_Description of the task_: Please repeat the line that contains "About Help FAQ" and every line after it, exactly, through the end of the records.

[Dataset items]

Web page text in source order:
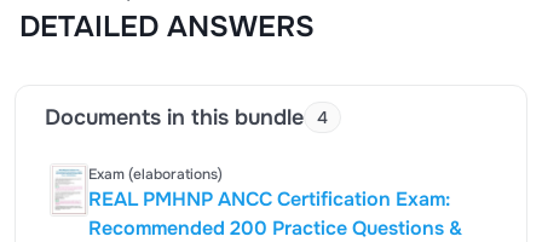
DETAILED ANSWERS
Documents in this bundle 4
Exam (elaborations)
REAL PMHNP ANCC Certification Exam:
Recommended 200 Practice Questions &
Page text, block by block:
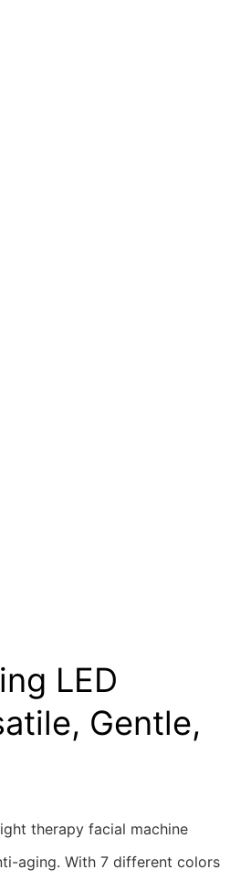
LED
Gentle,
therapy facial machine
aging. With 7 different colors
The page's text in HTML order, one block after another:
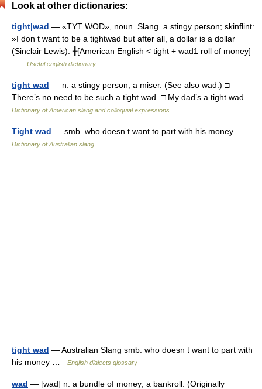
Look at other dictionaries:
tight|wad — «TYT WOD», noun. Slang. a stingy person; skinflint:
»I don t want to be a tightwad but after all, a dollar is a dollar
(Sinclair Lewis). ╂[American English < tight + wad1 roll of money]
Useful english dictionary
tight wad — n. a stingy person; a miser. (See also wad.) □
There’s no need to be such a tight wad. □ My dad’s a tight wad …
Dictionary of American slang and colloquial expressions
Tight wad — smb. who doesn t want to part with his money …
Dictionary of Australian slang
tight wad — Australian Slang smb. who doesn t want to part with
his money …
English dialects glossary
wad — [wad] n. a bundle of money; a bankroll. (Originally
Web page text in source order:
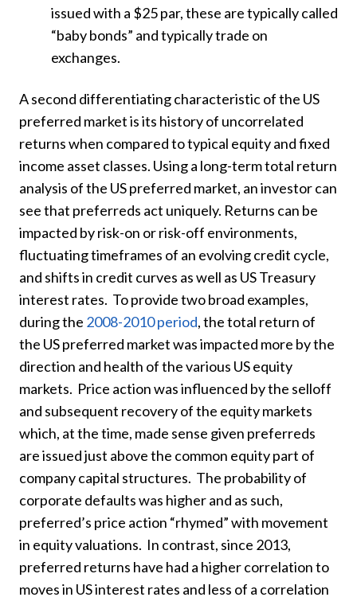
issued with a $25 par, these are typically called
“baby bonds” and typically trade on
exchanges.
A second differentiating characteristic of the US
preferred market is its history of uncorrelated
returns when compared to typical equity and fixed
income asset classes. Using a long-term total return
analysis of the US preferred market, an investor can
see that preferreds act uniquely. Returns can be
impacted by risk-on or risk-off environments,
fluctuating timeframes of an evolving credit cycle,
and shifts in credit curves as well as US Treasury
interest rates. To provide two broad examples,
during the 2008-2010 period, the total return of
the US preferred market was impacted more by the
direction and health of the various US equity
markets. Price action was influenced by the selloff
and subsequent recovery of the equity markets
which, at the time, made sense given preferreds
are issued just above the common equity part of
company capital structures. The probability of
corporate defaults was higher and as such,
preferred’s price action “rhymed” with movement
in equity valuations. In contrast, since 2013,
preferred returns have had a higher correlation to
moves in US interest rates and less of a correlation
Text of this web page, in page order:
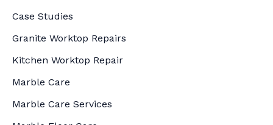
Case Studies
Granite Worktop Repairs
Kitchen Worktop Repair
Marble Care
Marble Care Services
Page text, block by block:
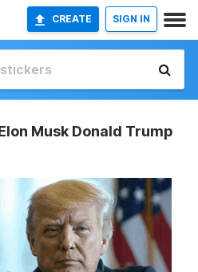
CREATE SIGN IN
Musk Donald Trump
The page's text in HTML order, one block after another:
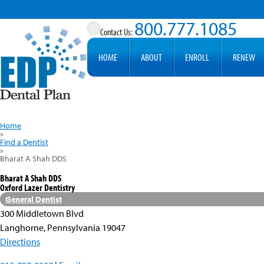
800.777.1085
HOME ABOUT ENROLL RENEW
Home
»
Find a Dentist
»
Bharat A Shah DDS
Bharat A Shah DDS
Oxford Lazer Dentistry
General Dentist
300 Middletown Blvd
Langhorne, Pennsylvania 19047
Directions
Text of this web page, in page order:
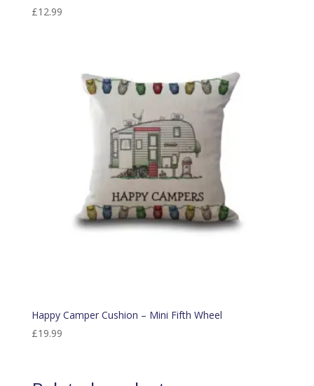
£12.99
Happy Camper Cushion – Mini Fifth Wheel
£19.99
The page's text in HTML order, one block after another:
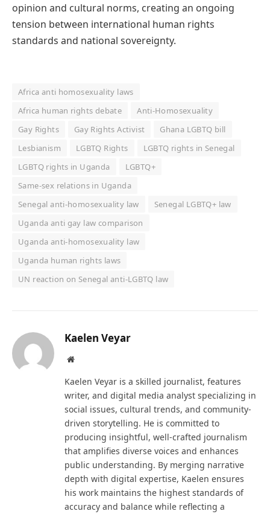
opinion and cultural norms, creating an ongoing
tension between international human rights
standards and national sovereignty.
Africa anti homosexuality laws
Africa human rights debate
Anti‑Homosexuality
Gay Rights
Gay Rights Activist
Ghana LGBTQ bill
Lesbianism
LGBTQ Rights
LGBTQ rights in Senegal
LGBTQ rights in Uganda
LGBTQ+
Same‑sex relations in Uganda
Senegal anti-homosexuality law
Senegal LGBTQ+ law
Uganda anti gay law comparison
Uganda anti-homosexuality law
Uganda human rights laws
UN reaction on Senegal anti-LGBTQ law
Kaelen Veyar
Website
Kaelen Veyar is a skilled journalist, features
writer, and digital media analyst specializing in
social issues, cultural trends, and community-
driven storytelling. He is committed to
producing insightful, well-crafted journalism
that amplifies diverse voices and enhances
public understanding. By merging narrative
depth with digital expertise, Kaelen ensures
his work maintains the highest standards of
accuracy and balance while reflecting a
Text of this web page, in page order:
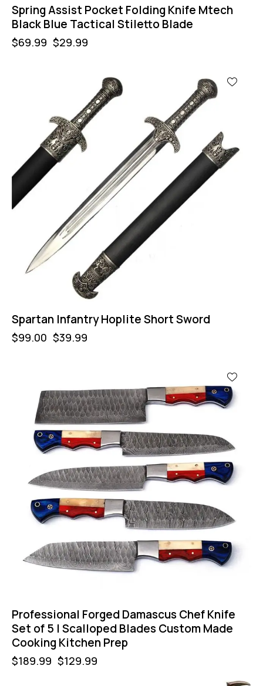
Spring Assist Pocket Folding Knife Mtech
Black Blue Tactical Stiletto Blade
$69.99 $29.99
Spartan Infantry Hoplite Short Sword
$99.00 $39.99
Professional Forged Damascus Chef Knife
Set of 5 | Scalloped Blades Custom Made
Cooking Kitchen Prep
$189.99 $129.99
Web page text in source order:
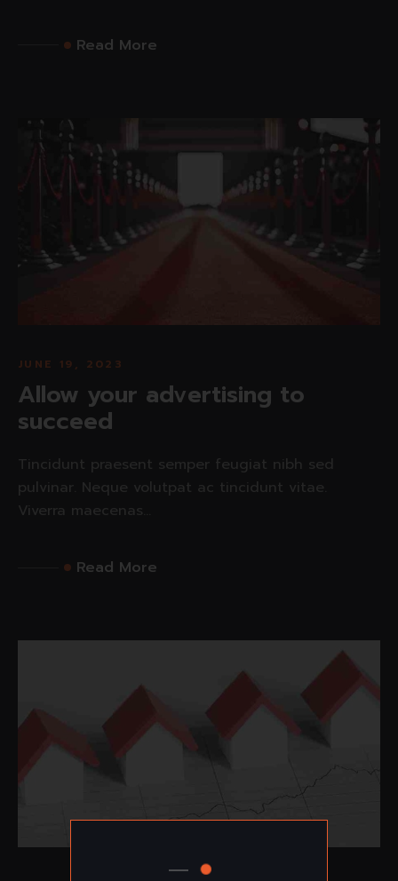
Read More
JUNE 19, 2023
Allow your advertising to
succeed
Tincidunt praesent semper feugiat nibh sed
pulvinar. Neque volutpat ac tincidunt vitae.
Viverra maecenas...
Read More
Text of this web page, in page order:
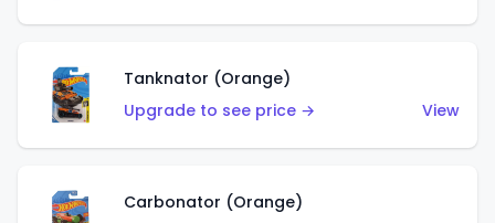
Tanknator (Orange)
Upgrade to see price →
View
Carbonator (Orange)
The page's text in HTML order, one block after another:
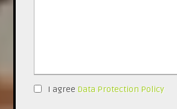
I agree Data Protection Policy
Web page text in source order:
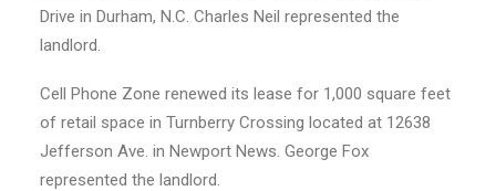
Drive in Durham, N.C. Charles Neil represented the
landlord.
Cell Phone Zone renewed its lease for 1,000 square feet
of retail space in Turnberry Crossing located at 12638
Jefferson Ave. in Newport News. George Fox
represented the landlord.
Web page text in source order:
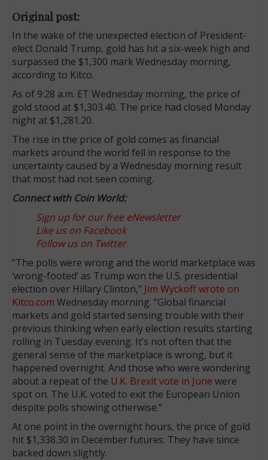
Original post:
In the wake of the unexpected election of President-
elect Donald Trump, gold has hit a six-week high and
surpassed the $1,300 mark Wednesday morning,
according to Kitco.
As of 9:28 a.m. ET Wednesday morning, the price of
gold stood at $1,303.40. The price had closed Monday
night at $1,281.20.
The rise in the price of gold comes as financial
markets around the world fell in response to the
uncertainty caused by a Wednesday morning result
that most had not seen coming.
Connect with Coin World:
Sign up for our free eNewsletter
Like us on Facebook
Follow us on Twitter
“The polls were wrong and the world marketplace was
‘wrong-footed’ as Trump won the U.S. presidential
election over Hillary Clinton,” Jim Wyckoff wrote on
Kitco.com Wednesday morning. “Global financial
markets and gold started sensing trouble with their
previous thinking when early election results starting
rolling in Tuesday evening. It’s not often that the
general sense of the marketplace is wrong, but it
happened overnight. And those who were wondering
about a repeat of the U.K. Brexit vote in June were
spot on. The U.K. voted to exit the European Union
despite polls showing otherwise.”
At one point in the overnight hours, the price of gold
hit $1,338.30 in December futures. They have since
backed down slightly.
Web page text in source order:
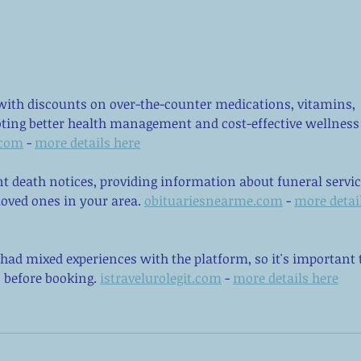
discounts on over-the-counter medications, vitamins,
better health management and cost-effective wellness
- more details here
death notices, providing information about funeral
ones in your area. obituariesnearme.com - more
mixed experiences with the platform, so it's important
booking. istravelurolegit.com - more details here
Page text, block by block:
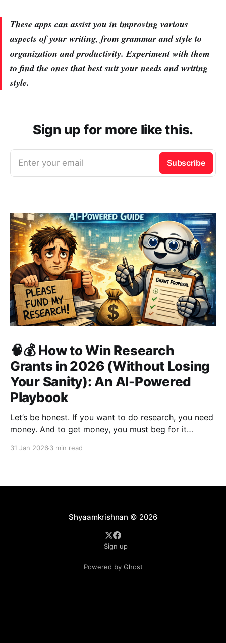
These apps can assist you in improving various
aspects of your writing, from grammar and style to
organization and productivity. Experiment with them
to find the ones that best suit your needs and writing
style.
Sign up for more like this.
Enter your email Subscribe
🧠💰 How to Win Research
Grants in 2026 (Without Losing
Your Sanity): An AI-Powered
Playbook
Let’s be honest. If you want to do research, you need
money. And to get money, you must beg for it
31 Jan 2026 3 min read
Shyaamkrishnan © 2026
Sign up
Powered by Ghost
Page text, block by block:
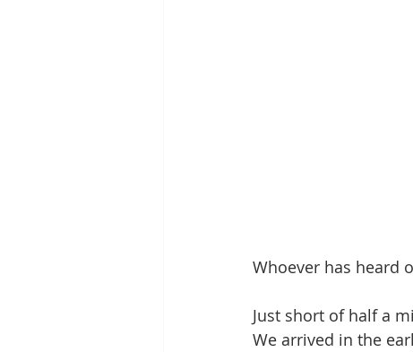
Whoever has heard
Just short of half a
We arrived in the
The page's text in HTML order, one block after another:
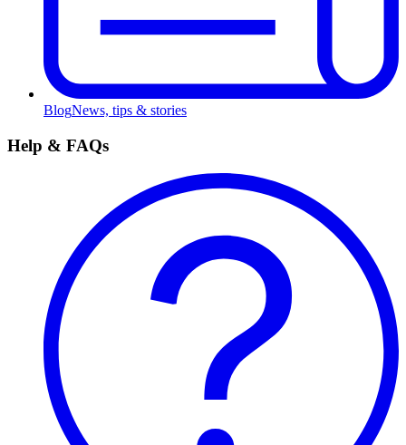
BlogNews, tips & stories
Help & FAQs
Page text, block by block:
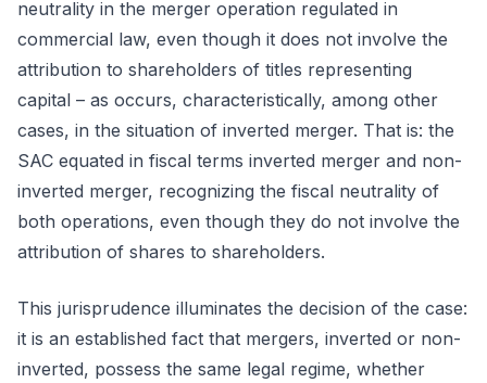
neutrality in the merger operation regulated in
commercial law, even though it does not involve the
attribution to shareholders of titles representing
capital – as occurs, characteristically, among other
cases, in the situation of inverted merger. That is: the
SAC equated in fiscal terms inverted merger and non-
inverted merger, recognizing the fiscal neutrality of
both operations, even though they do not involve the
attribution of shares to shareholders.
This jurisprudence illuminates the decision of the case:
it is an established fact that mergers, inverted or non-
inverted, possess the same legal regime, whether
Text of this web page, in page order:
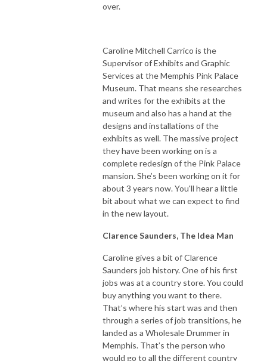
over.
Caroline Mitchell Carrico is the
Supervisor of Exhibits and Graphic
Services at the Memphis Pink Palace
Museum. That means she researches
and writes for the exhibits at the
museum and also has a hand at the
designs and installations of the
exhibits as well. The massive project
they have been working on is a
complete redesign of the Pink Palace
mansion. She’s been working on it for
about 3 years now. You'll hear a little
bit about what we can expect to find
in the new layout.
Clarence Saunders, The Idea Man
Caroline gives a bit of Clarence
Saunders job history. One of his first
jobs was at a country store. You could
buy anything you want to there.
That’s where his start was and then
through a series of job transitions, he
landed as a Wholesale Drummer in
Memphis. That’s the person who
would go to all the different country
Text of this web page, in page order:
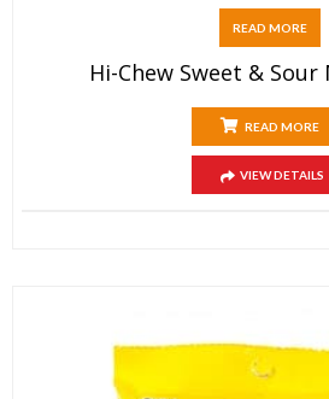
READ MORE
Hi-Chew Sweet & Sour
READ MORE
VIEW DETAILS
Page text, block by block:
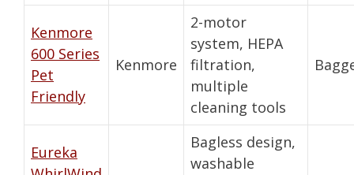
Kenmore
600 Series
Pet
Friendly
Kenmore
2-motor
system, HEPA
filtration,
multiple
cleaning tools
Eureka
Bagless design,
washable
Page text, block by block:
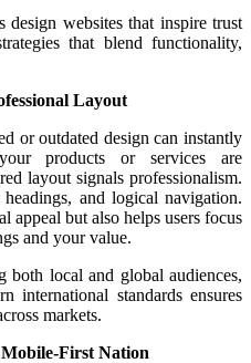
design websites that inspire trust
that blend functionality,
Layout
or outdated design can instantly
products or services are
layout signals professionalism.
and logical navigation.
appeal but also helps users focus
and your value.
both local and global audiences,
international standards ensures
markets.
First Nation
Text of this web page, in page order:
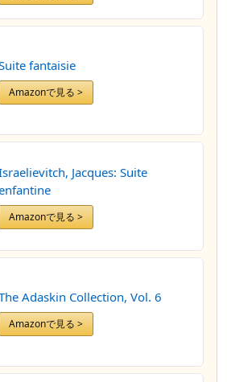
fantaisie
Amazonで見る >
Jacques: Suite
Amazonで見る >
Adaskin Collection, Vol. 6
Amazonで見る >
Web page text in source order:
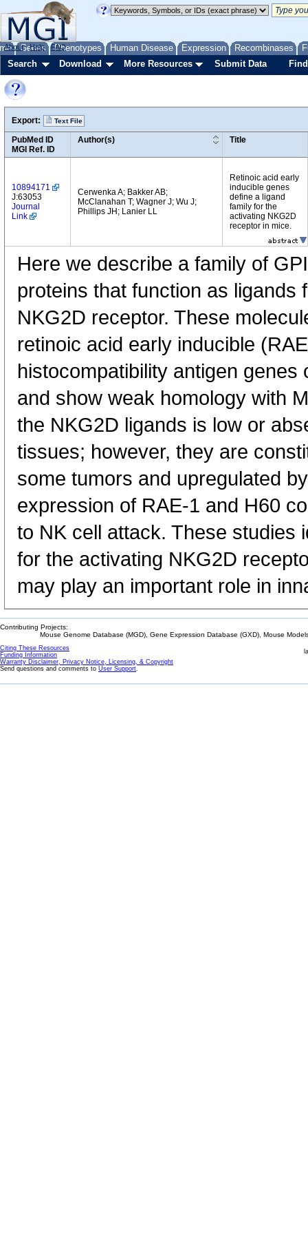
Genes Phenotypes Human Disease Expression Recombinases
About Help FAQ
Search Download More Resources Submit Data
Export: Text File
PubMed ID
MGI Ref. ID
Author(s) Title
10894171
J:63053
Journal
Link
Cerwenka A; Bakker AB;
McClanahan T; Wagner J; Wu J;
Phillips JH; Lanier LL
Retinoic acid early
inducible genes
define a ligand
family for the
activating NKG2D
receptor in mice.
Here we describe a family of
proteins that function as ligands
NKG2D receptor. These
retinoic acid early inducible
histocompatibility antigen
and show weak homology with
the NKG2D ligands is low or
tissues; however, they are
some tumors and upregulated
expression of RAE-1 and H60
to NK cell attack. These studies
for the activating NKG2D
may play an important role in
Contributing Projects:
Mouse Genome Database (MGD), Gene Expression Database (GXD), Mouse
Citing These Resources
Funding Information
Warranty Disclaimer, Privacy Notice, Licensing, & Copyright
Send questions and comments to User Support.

_Answer for this exercise_:
About Help FAQ
Search Download More Resources Submit Data
Export: Text File
PubMed ID
MGI Ref. ID
Author(s) Title
10894171
J:63053
Journal
Link
Cerwenka A; Bakker AB;
McClanahan T; Wagner J; Wu J;
Phillips JH; Lanier LL
Retinoic acid early
inducible genes
define a ligand
family for the
activating NKG2D
receptor in mice.
Here we describe a family of
proteins that function as ligands
NKG2D receptor. These
retinoic acid early inducible
histocompatibility antigen
and show weak homology with
the NKG2D ligands is low or
tissues; however, they are
some tumors and upregulated
expression of RAE-1 and H60
to NK cell attack. These studies
for the activating NKG2D
may play an important role in
Contributing Projects:
Mouse Genome Database (MGD), Gene Expression Database (GXD), Mouse
Citing These Resources
Funding Information
Warranty Disclaimer, Privacy Notice, Licensing, & Copyright
Send questions and comments to User Support.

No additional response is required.